§ Data for the task
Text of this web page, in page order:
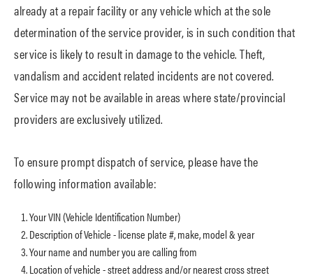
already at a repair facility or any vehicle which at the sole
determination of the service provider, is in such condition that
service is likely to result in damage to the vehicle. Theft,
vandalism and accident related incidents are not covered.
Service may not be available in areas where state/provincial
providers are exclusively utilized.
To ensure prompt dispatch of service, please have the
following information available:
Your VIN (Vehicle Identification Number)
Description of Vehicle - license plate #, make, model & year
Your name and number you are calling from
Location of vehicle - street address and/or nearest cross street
==
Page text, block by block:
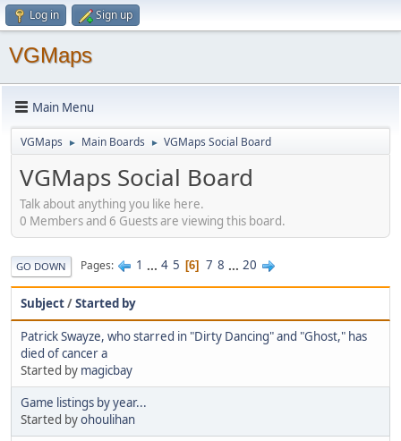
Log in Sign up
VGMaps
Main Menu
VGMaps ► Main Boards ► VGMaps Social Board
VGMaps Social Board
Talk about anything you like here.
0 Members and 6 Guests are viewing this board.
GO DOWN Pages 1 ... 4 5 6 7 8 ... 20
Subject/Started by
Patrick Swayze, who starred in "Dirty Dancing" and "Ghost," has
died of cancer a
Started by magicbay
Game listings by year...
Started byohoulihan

§ Aim of the exercise
In the listing above, locate the line containing "Talk about anything you like here." and the line containing "Started byohoulihan". Transcribe those two lines and everything between them, exactly as written.

§ Written reply
Talk about anything you like here.
0 Members and 6 Guests are viewing this board.
GO DOWN Pages 1 ... 4 5 6 7 8 ... 20
Subject/Started by
Patrick Swayze, who starred in "Dirty Dancing" and "Ghost," has
died of cancer a
Started by magicbay
Game listings by year...
Started byohoulihan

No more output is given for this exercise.